* **What to work on**
Your task is to repeat the lines below exactly, excluding any pictures they contain.

* **Data excerpts**
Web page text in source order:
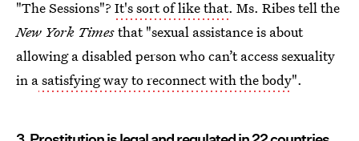
"The Sessions"? It's sort of like that. Ms. Ribes tell the
New York Timesthat "sexual assistance is about
allowing a disabled person who can’t access sexuality
in asatisfying way to reconnect with the body".
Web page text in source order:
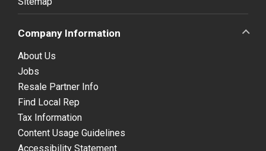
Company Information
About Us
Jobs
Resale Partner Info
Find Local Rep
Tax Information
Content Usage Guidelines
Accessibility Statement
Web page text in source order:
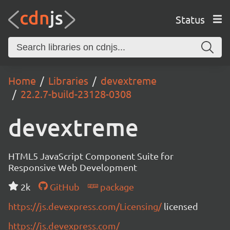
Status
Home Libraries
devextreme
22.2.7-build-23128-0308
devextreme
HTML5 JavaScript Component Suite for
Responsive Web Development
2k
GitHub
package
https://js.devexpress.com/Licensing/licensed
https://js.devexpress.com/
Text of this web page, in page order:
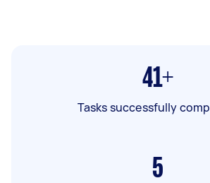
41+
Tasks successfully
5
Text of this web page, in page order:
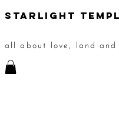
STarlight
all about love, land and
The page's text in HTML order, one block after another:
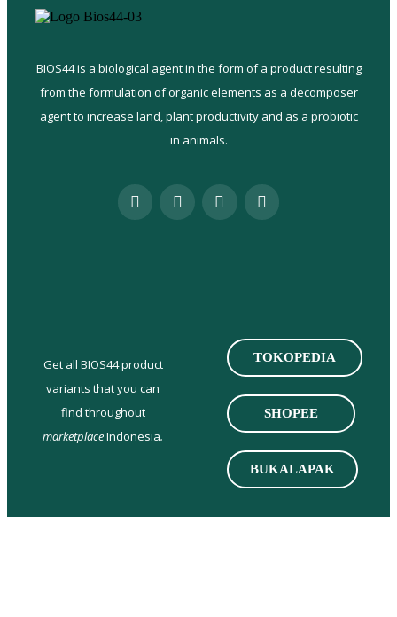
BIOS44 is a biological agent in the form of a product resulting
from the formulation of organic elements as a decomposer
agent to increase land, plant productivity and as a probiotic
in animals.
Get all BIOS44 product
variants that you can
find throughout
marketplaceIndonesia.
TOKOPEDIA
SHOPEE
BUKALAPAK
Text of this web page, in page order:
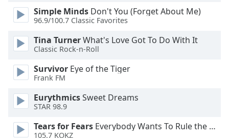
Fullscreen
This
window.
Beginning
window.
Simple Minds Don't You (Forget About Me)
96.9/100.7 Classic Favorites
Tina TurnerWhat's Love Got To Do With It
Classic Rock-n-Roll
Survivor Eye of the Tiger
Frank FM
EurythmicsSweet Dreams
STAR 98.9
Tears for Fears Everybody Wants To Rule the World
105.7 KOKZ
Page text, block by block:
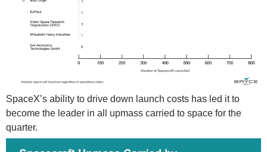
SpaceX’s ability to drive down launch costs has led it to
become the leader in all upmass carried to space for the
quarter.
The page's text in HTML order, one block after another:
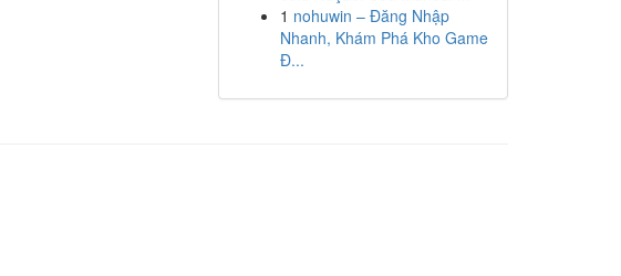
1 nohuwin – Đăng Nhập
Nhanh, Khám Phá Kho Game
Đ...
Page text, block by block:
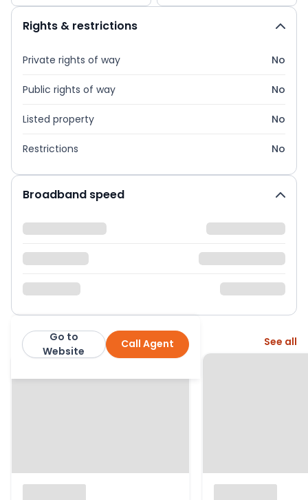
Rights & restrictions
Private rights of way No
Public rights of way No
Listed property No
Restrictions No
Broadband speed
Blue Estate AgentsCall Agent
Go to
Website
More from this agent See all
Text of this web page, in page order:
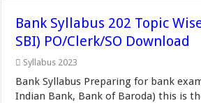
Bank Syllabus 202 Topic
SBI) PO/Clerk/SO Download
Syllabus 2023
Bank Syllabus Preparing for bank
Indian Bank, Bank of Baroda) this is
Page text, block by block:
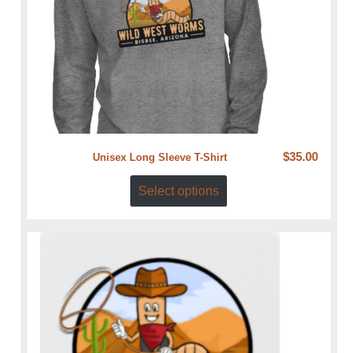
Unisex Long Sleeve T-Shirt $35.00
Select options
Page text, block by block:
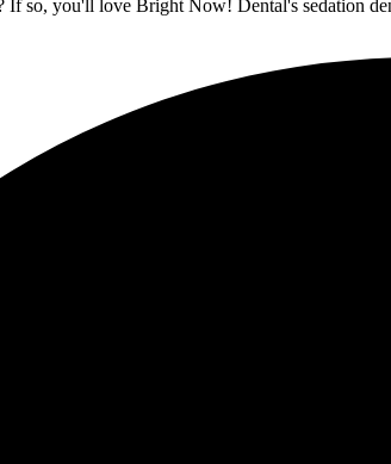
If so, you'll love Bright Now! Dental's sedation
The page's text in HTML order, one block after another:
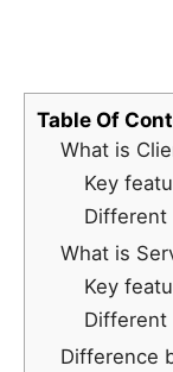
Table Of
What is
Key
Different
What is
Key
Different
Difference
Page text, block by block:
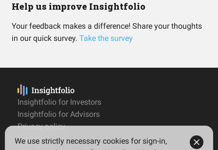
Help us improve Insightfolio
Your feedback makes a difference! Share your thoughts
in our quick survey. Take the survey
Insightfolio for Investors
Insightfolio for Advisors
Privacy policy
Terms
We use strictly necessary cookies for sign-in,
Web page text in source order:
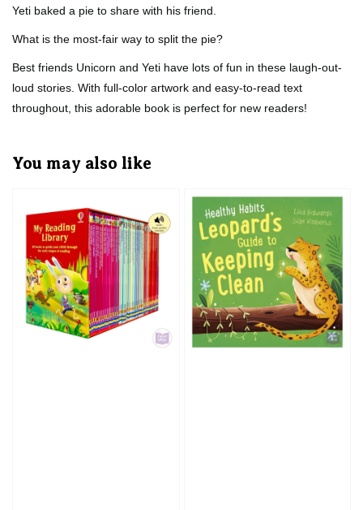
Yeti baked a pie to share with his friend.
What is the most-fair way to split the pie?
Best friends Unicorn and Yeti have lots of fun in these laugh-out-
loud stories. With full-color artwork and easy-to-read text
throughout, this adorable book is perfect for new readers!
You may also like
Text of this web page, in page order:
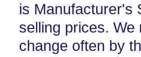
is Manufacturer's
selling prices.
change often by
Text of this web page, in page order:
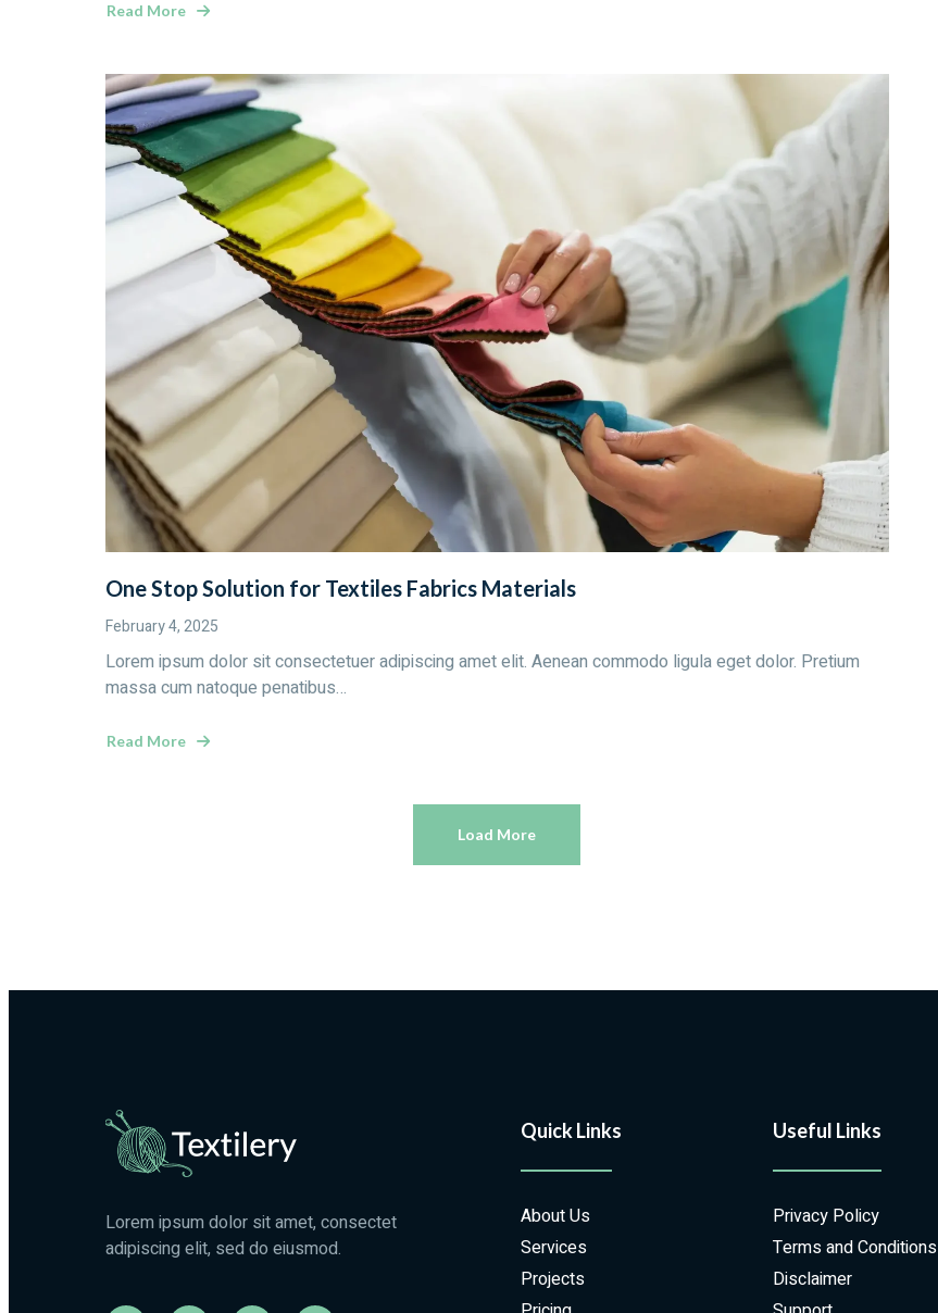
Read More
about
Merchandising
in
Apparel
Industry
One Stop Solution for Textiles Fabrics Materials
February 4, 2025
Lorem ipsum dolor sit consectetuer adipiscing amet elit. Aenean commodo ligula eget dolor. Pretium
massa cum natoque penatibus…
Read More
about
Load More
Lorem ipsum dolor sit amet, consectet
adipiscing elit, sed do eiusmod.
Quick Links
About Us
Services
Projects
Useful Links
Privacy Policy
Terms and Conditions
Disclaimer
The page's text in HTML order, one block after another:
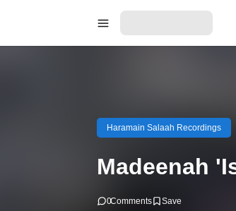
Haramain Salaah Recordings
Madeenah
0Comments
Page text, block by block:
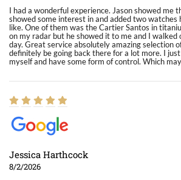
I had a wonderful experience. Jason showed me
showed some interest in and added two watches
like. One of them was the Cartier Santos in
on my radar but he showed it to me and I
day. Great service absolutely amazing selection
definitely be going back there for a lot more. I
myself and have some form of control. Which
Jessica Harthcock
8/2/2026
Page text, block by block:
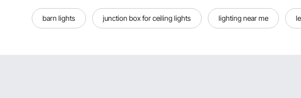
Ordinary barn lights are standard outdoor lighting devices for broad
barn lights junction box for ceiling lights lighting near me
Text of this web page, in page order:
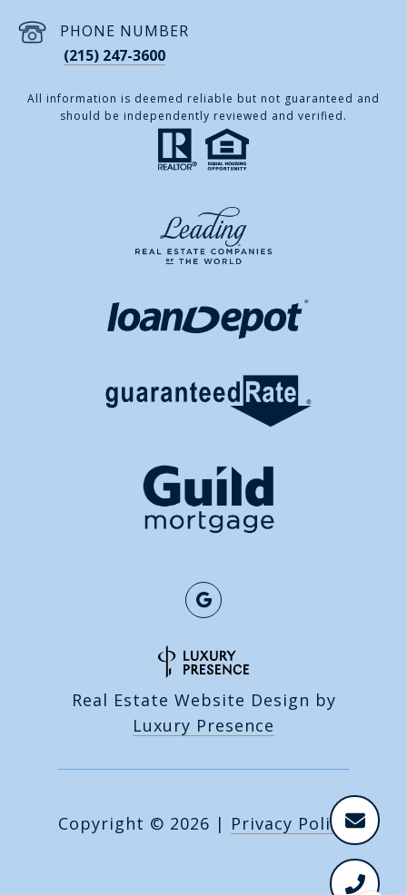
PHONE NUMBER
(215) 247-3600
All information is deemed reliable but not guaranteed and
should be independently reviewed and verified.
Real Estate Website Design by
Luxury Presence
Copyright © 2026 | Privacy Policy
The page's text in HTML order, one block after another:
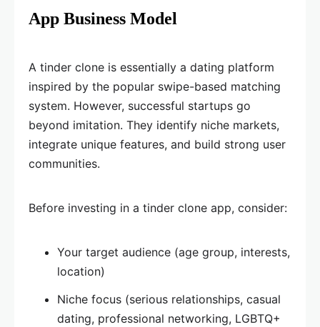
App Business Model
A tinder clone is essentially a dating platform
inspired by the popular swipe-based matching
system. However, successful startups go
beyond imitation. They identify niche markets,
integrate unique features, and build strong user
communities.
Before investing in a tinder clone app, consider:
Your target audience (age group, interests,
location)
Niche focus (serious relationships, casual
dating, professional networking, LGBTQ+
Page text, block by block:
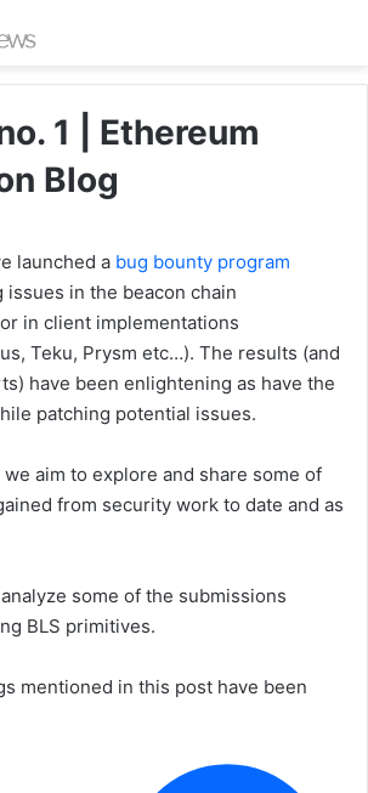
1 | Ethereum
Blog
launched a bug bounty program
in the beacon chain
in client implementations
Teku, Prysm etc…). The results (and
have been enlightening as have the
patching potential issues.
aim to explore and share some of
from security work to date and as
some of the submissions
BLS primitives.
mentioned in this post have been
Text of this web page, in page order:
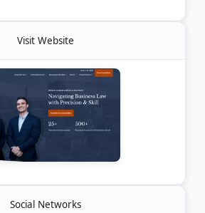
Visit Website
Social Networks
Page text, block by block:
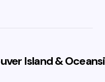
Island &
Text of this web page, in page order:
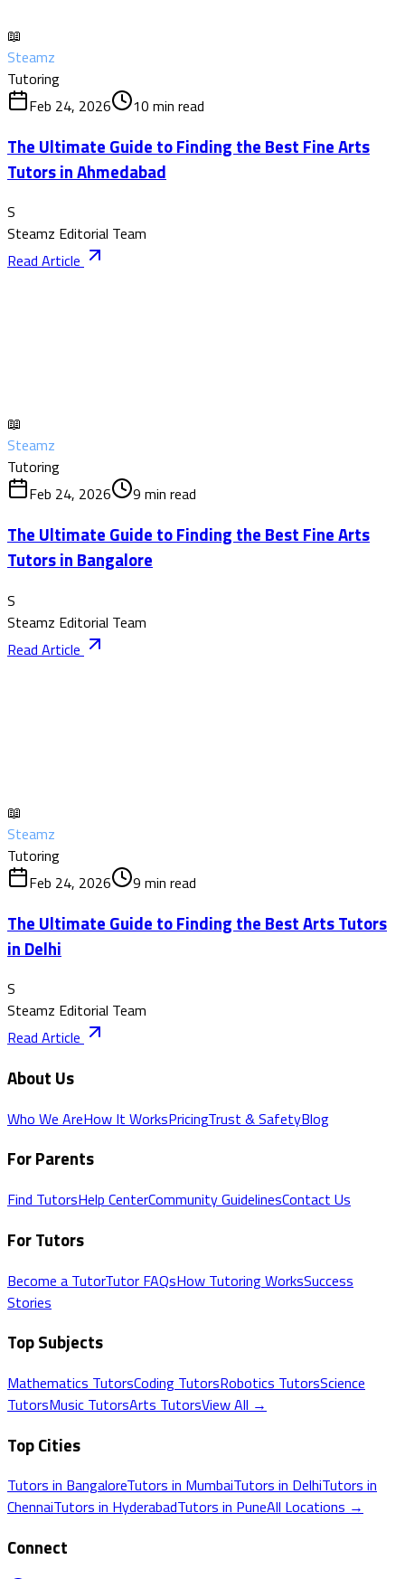
📖
Steamz
Tutoring
Feb 24, 2026
10 min read
The Ultimate Guide to Finding the Best Fine Arts
Tutors in Ahmedabad
S
Steamz Editorial Team
Read Article
📖
Steamz
Tutoring
Feb 24, 2026
9 min read
The Ultimate Guide to Finding the Best Fine Arts
Tutors in Bangalore
S
Steamz Editorial Team
Read Article
📖
Steamz
Tutoring
Feb 24, 2026
9 min read
The Ultimate Guide to Finding the Best Arts Tutors
in Delhi
S
Steamz Editorial Team
Read Article
About Us
Who We AreHow It WorksPricingTrust & SafetyBlog
For Parents
Find TutorsHelp CenterCommunity GuidelinesContact Us
For Tutors
Become a TutorTutor FAQsHow Tutoring WorksSuccess
Stories
Top Subjects
Mathematics TutorsCoding TutorsRobotics TutorsScience
TutorsMusic TutorsArts TutorsView All →
Top Cities
Tutors in BangaloreTutors in MumbaiTutors in DelhiTutors in
ChennaiTutors in HyderabadTutors in PuneAll Locations →
Connect
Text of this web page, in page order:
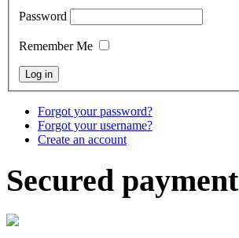
Password
Remember Me
Forgot your password?
Forgot your username?
Create an account
Secured payment
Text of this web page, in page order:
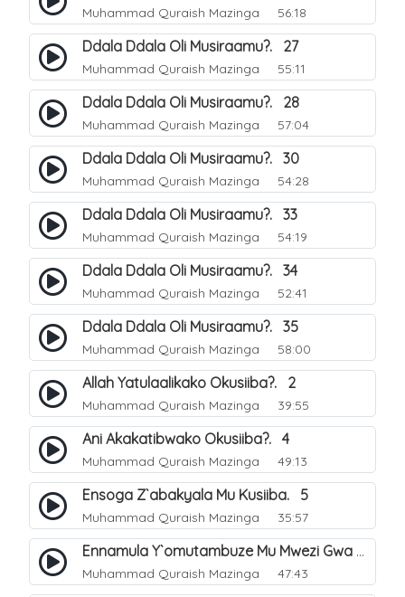
Muhammad Quraish Mazinga 56:18
Ddala Ddala Oli Musiraamu?. 27
Muhammad Quraish Mazinga 55:11
Ddala Ddala Oli Musiraamu?. 28
Muhammad Quraish Mazinga 57:04
Ddala Ddala Oli Musiraamu?. 30
Muhammad Quraish Mazinga 54:28
Ddala Ddala Oli Musiraamu?. 33
Muhammad Quraish Mazinga 54:19
Ddala Ddala Oli Musiraamu?. 34
Muhammad Quraish Mazinga 52:41
Ddala Ddala Oli Musiraamu?. 35
Muhammad Quraish Mazinga 58:00
Allah Yatulaalikako Okusiiba?. 2
Muhammad Quraish Mazinga 39:55
Ani Akakatibwako Okusiiba?. 4
Muhammad Quraish Mazinga 49:13
Ensoga Z`abakyala Mu Kusiiba. 5
Muhammad Quraish Mazinga 35:57
Ennamula Y`omutambuze Mu Mwezi Gwa Ramanzaani. 7
Muhammad Quraish Mazinga 47:43

* **Answer section**
Web page text in source order:
"The Sessions"? It's sort of like that. Ms. Ribes tell the
New York Timesthat "sexual assistance is about
allowing a disabled person who can’t access sexuality
in asatisfying way to reconnect with the body".
Web page text in source order:
Company Information
About Us
Jobs
Resale Partner Info
Find Local Rep
Tax Information
Content Usage Guidelines
Accessibility Statement
Web page text in source order:
Status
Home Libraries
devextreme
22.2.7-build-23128-0308
devextreme
HTML5 JavaScript Component Suite for
Responsive Web Development
2k
GitHub
package
https://js.devexpress.com/Licensing/licensed
https://js.devexpress.com/
Text of this web page, in page order:
41+
Tasks successfully
5
Text of this web page, in page order:
STarlight
all about love, land and
The page's text in HTML order, one block after another:
BIOS44 is a biological agent in the form of a product resulting
from the formulation of organic elements as a decomposer
agent to increase land, plant productivity and as a probiotic
in animals.
Get all BIOS44 product
variants that you can
find throughout
marketplaceIndonesia.
TOKOPEDIA
SHOPEE
BUKALAPAK
Text of this web page, in page order:
Fullscreen
This
window.
Beginning
window.
Simple Minds Don't You (Forget About Me)
96.9/100.7 Classic Favorites
Tina TurnerWhat's Love Got To Do With It
Classic Rock-n-Roll
Survivor Eye of the Tiger
Frank FM
EurythmicsSweet Dreams
STAR 98.9
Tears for Fears Everybody Wants To Rule the World
105.7 KOKZ
Page text, block by block:
SpaceX’s ability to drive down launch costs has led it to
become the leader in all upmass carried to space for the
quarter.
The page's text in HTML order, one block after another:
1 nohuwin – Đăng Nhập
Nhanh, Khám Phá Kho Game
Đ...
Page text, block by block:
Rights & restrictions
Private rights of way No
Public rights of way No
Listed property No
Restrictions No
Broadband speed
Blue Estate AgentsCall Agent
Go to
Website
More from this agent See all
Text of this web page, in page order:
Bank Syllabus 202 Topic
SBI) PO/Clerk/SO Download
Syllabus 2023
Bank Syllabus Preparing for bank
Indian Bank, Bank of Baroda) this is
Page text, block by block:
Unisex Long Sleeve T-Shirt $35.00
Select options
Page text, block by block:
If so, you'll love Bright Now! Dental's sedation
The page's text in HTML order, one block after another:
Table Of
What is
Key
Different
What is
Key
Different
Difference
Page text, block by block:
Help us improve Insightfolio
Your feedback makes a difference! Share your thoughts
in our quick survey. Take the survey
Insightfolio for Investors
Insightfolio for Advisors
Privacy policy
Terms
We use strictly necessary cookies for sign-in,
Web page text in source order:
Yeti baked a pie to share with his friend.
What is the most-fair way to split the pie?
Best friends Unicorn and Yeti have lots of fun in these laugh-out-
loud stories. With full-color artwork and easy-to-read text
throughout, this adorable book is perfect for new readers!
You may also like
Text of this web page, in page order:
is Manufacturer's
selling prices.
change often by
Text of this web page, in page order:
Read More
about
Merchandising
in
Apparel
Industry
One Stop Solution for Textiles Fabrics Materials
February 4, 2025
Lorem ipsum dolor sit consectetuer adipiscing amet elit. Aenean commodo ligula eget dolor. Pretium
massa cum natoque penatibus…
Read More
about
Load More
Lorem ipsum dolor sit amet, consectet
adipiscing elit, sed do eiusmod.
Quick Links
About Us
Services
Projects
Useful Links
Privacy Policy
Terms and Conditions
Disclaimer
The page's text in HTML order, one block after another:
Haramain Salaah Recordings
Madeenah
0Comments
Page text, block by block:
I had a wonderful experience. Jason showed me
showed some interest in and added two watches
like. One of them was the Cartier Santos in
on my radar but he showed it to me and I
day. Great service absolutely amazing selection
definitely be going back there for a lot more. I
myself and have some form of control. Which
Jessica Harthcock
8/2/2026
Page text, block by block:
Ordinary barn lights are standard outdoor lighting devices for broad
barn lights junction box for ceiling lights lighting near me
Text of this web page, in page order:
PHONE NUMBER
(215) 247-3600
All information is deemed reliable but not guaranteed and
should be independently reviewed and verified.
Real Estate Website Design by
Luxury Presence
Copyright © 2026 | Privacy Policy
The page's text in HTML order, one block after another:
App Business Model
A tinder clone is essentially a dating platform
inspired by the popular swipe-based matching
system. However, successful startups go
beyond imitation. They identify niche markets,
integrate unique features, and build strong user
communities.
Before investing in a tinder clone app, consider:
Your target audience (age group, interests,
location)
Niche focus (serious relationships, casual
dating, professional networking, LGBTQ+
Page text, block by block:
1 | Ethereum
Blog
launched a bug bounty program
in the beacon chain
in client implementations
Teku, Prysm etc…). The results (and
have been enlightening as have the
patching potential issues.
aim to explore and share some of
from security work to date and as
some of the submissions
BLS primitives.
mentioned in this post have been
Text of this web page, in page order:
Visit Website
Social Networks
Page text, block by block:
Island &
Text of this web page, in page order:
📖
Steamz
Tutoring
Feb 24, 2026
10 min read
The Ultimate Guide to Finding the Best Fine Arts
Tutors in Ahmedabad
S
Steamz Editorial Team
Read Article
📖
Steamz
Tutoring
Feb 24, 2026
9 min read
The Ultimate Guide to Finding the Best Fine Arts
Tutors in Bangalore
S
Steamz Editorial Team
Read Article
📖
Steamz
Tutoring
Feb 24, 2026
9 min read
The Ultimate Guide to Finding the Best Arts Tutors
in Delhi
S
Steamz Editorial Team
Read Article
About Us
Who We AreHow It WorksPricingTrust & SafetyBlog
For Parents
Find TutorsHelp CenterCommunity GuidelinesContact Us
For Tutors
Become a TutorTutor FAQsHow Tutoring WorksSuccess
Stories
Top Subjects
Mathematics TutorsCoding TutorsRobotics TutorsScience
TutorsMusic TutorsArts TutorsView All →
Top Cities
Tutors in BangaloreTutors in MumbaiTutors in DelhiTutors in
ChennaiTutors in HyderabadTutors in PuneAll Locations →
Connect
Text of this web page, in page order:
Password
Remember Me
Forgot your password?
Forgot your username?
Create an account
Secured payment
Text of this web page, in page order:
Muhammad Quraish Mazinga 56:18
Ddala Ddala Oli Musiraamu?. 27
Muhammad Quraish Mazinga 55:11
Ddala Ddala Oli Musiraamu?. 28
Muhammad Quraish Mazinga 57:04
Ddala Ddala Oli Musiraamu?. 30
Muhammad Quraish Mazinga 54:28
Ddala Ddala Oli Musiraamu?. 33
Muhammad Quraish Mazinga 54:19
Ddala Ddala Oli Musiraamu?. 34
Muhammad Quraish Mazinga 52:41
Ddala Ddala Oli Musiraamu?. 35
Muhammad Quraish Mazinga 58:00
Allah Yatulaalikako Okusiiba?. 2
Muhammad Quraish Mazinga 39:55
Ani Akakatibwako Okusiiba?. 4
Muhammad Quraish Mazinga 49:13
Ensoga Z`abakyala Mu Kusiiba. 5
Muhammad Quraish Mazinga 35:57
Ennamula Y`omutambuze Mu Mwezi Gwa Ramanzaani. 7
Muhammad Quraish Mazinga 47:43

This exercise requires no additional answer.